Short Call | Will the bears loosen the grip on midcaps and is rising uncertainty taking toll on realty shares?

Some rules of the market never change, one of them being that high interest rates is bad news for equities. Even Dalal Street veterans are talking about moving a part of their portfolio into fixed income mutual funds and bank FDs.

March 16, 2023 / 08:36 IST

“Liquidity does not exist unless someone else is willing to give you cash in exchange for the piece of paper you want to sell.” ~ Peter Bernstein

There is clear lack of confidence among bulls. That was evident from the way in which the market floundered after a firm start on Wednesday. Some rules of the market never change, one of them being that high interest rates is bad news for equities. Even Dalal Street veterans are talking about moving a part of their portfolio into fixed income mutual funds and bank FDs. “Why lose sleep over stock prices when you can easily make 7 percent or more at a much lower risk,” is the chorus among market players.

F&O cues

Net short positions by FIIs in index futures has risen to 76 percent, the highest in the last couple of weeks. Net long positions of retail investors in single stock futures has spiked to 82 percent. Given the worsening mood in global markets, most likely that the weak hands will be forced to liquidate their positions.

No respite

Realty shares had another bad session on Wednesday. The bearish outlook is despite the companies’ fundamentals looking much better in many years.

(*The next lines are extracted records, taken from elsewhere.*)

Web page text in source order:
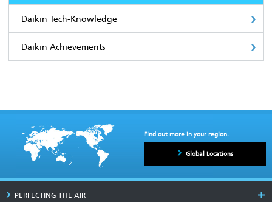
Daikin Tech-Knowledge
Daikin Achievements
Find out more in your region.
Global Locations
PERFECTING THE AIR
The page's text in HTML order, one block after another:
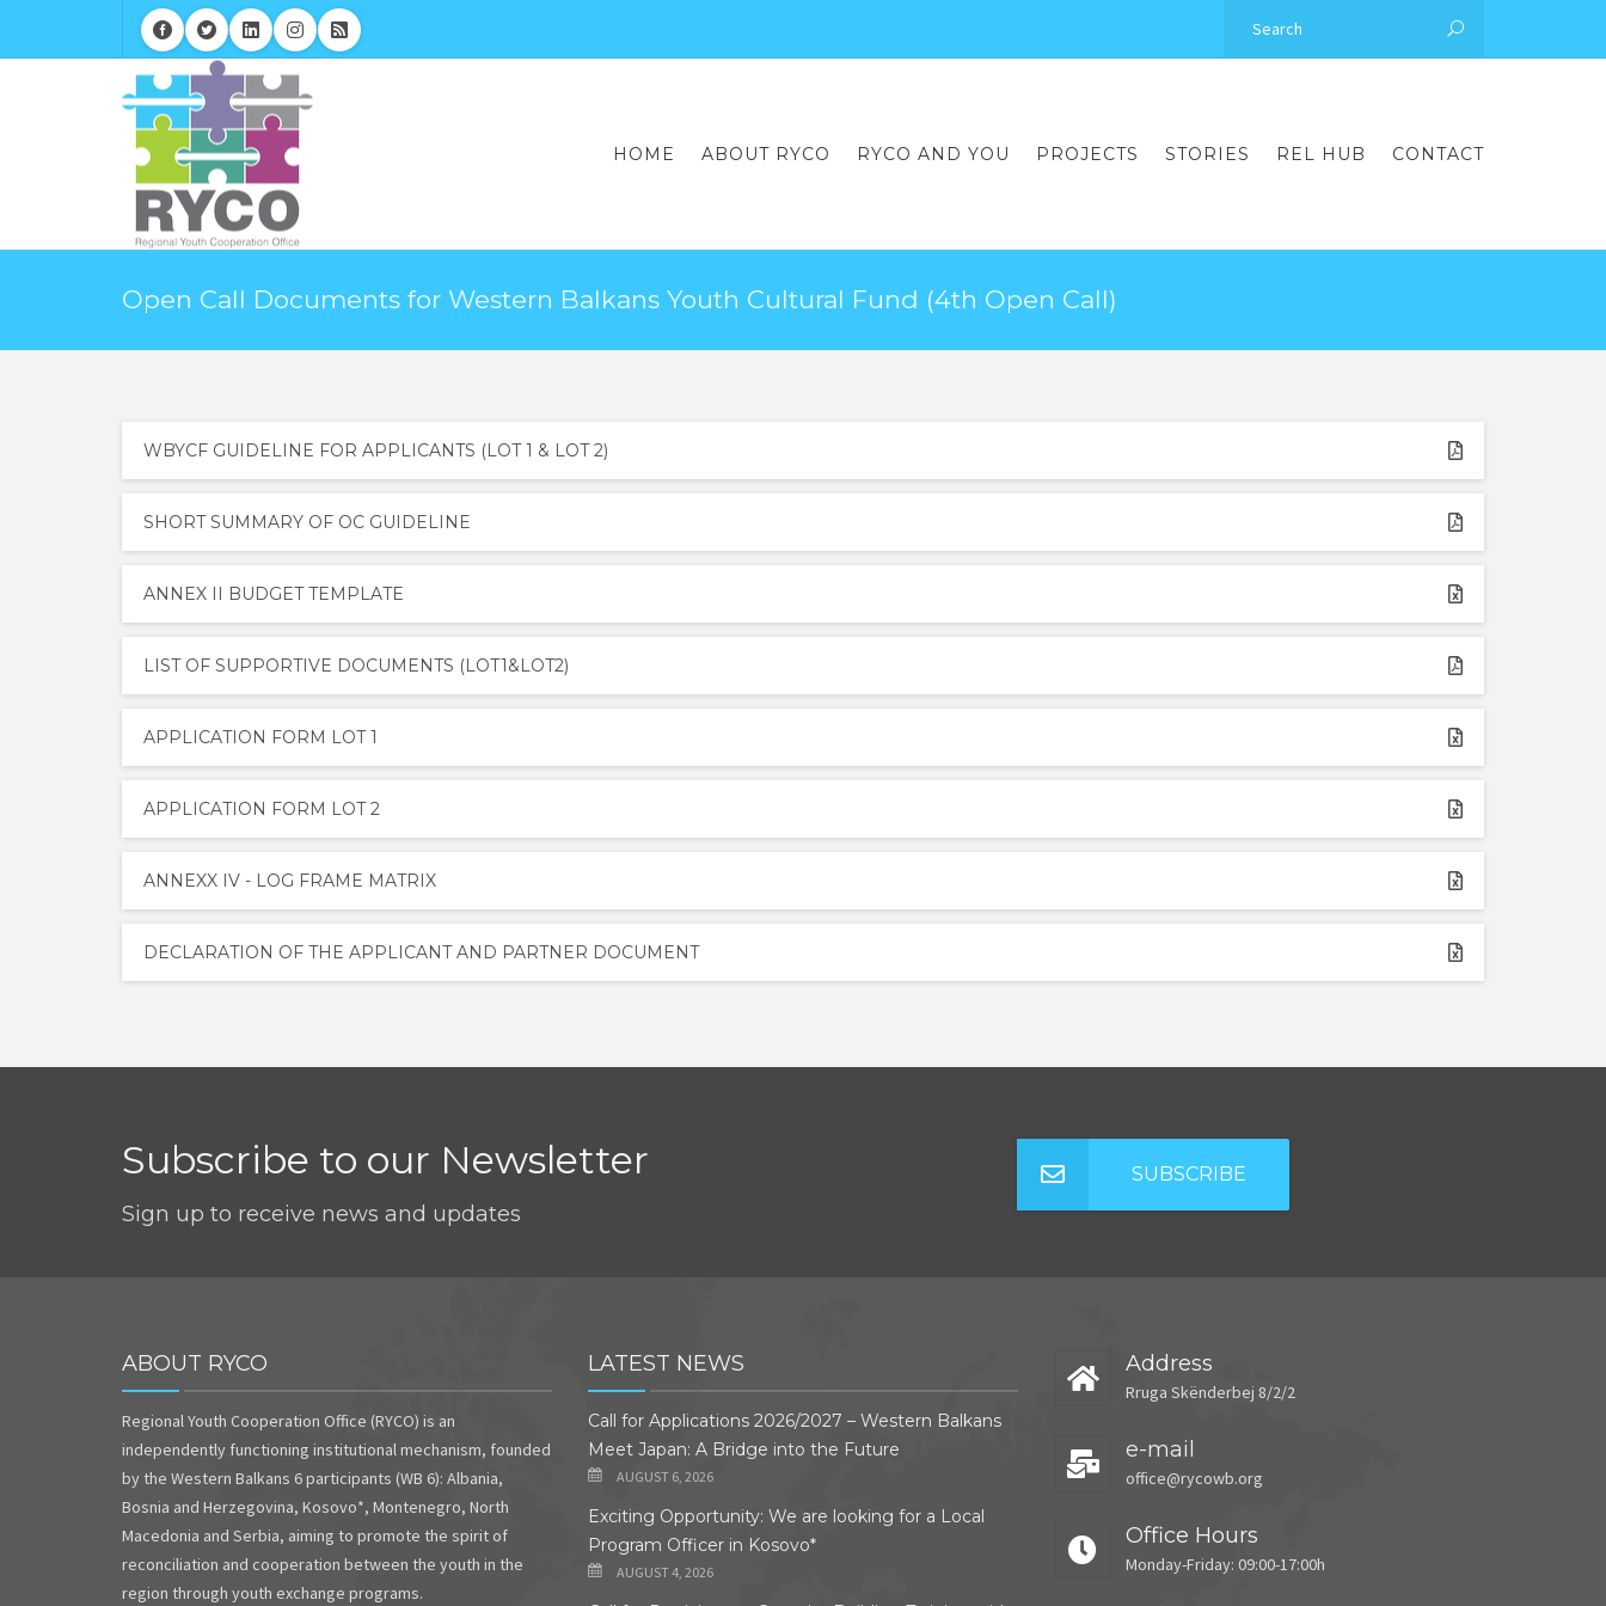
HOME ABOUT RYCO RYCO AND YOU PROJECTS STORIES REL HUB CONTACT
Open Call Documents for Western Balkans Youth Cultural Fund (4th Open Call)
WBYCF GUIDELINE FOR APPLICANTS (LOT 1 & LOT 2)
SHORT SUMMARY OF OC GUIDELINE
ANNEX II BUDGET TEMPLATE
LIST OF SUPPORTIVE DOCUMENTS (LOT1&LOT2)
APPLICATION FORM LOT 1
APPLICATION FORM LOT 2
ANNEXX IV - LOG FRAME MATRIX
DECLARATION OF THE APPLICANT AND PARTNER DOCUMENT
Subscribe to our Newsletter
Sign up to receive news and updates
SUBSCRIBE
ABOUT RYCO
Regional Youth Cooperation Office (RYCO) is an
independently functioning institutional mechanism, founded
by the Western Balkans 6 participants (WB 6): Albania,
Bosnia and Herzegovina, Kosovo*, Montenegro, North
Macedonia and Serbia, aiming to promote the spirit of
reconciliation and cooperation between the youth in the
region through youth exchange programs.
LATEST NEWS
Call for Applications 2026/2027 – Western Balkans
Meet Japan: A Bridge into the Future
AUGUST 6, 2026
Exciting Opportunity: We are looking for a Local
Program Officer in Kosovo*
AUGUST 4, 2026
Address
Rruga Skënderbej 8/2/2
e-mail
office@rycowb.org
Office Hours
Monday-Friday: 09:00-17:00h

“High interest rates is only one part of the reason,” Delhi-based investor Manoj Dua tells Short Call. “Anybody taking a home loan will know that over a 15-20 year cycle, rates will rise and fall. More than interest rates, it is the uncertainty over jobs and income that could hurt demand for residential property. Given what is happening around the globe, the market is worried is about lay offs coming in the IT sector, which so far has been the biggest driver of demand.”

At risk

Bears are said to be going after midcaps trading at price to earning multiples without the earnings growth to back them.

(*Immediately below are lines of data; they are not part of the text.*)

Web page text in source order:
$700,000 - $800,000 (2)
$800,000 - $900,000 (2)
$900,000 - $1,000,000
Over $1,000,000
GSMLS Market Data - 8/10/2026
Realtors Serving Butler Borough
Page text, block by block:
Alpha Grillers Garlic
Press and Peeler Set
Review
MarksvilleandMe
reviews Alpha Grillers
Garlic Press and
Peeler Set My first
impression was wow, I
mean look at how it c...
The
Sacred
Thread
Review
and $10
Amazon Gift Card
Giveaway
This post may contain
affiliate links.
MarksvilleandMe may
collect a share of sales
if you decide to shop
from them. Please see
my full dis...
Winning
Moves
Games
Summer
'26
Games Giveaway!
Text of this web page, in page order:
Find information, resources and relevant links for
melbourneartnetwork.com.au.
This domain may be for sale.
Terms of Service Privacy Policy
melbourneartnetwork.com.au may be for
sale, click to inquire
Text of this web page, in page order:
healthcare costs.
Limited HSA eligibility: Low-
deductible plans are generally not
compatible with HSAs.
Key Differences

“High PE large caps like Asian Paints, Nestle, Titan will struggle, but the drop won’t be vertical. Not so with midcaps, where the disappointment will be severe,” said an old timer.

Stand pat

Stock exchanges have frozen around 80% of the promoter holdings in Patanjali Foods as the company has not complied with the minimum public shareholding (MPS) rule of 25 percent. Public shareholders currently own 19.18 percent in the company. Finding buyers may not be so much of a problem as much as getting a good price (from the promoters’ perspective) in this market. The company has not yet given a firm deadline as to when it plans to offer additional 5.82 percent to the public. In its statement, Patanjali Foods said that it was “confident of achieving mandatory MPS within next few months.”

Short Call

SBI

Takeaways from SBI’s meeting with analysts and fund managers, according to a Morgan Stanley note.

  • Loan growth trends to remain healthy
  • Margins to improve over next couple of quarters
  • No capital raise near term
  • Asset quality remains benign
  • Return on Assets to sustain in 1-1.1 percent range
  • Momentum strategy

Momentum investing was the rage between 2020 and 2022 as stock prices broadly moved higher amid periodic corrections. But now momentum investors are finding the going tough.

Manish Dhawan of Mystic Wealth told Short Call about the strategy he is adopting.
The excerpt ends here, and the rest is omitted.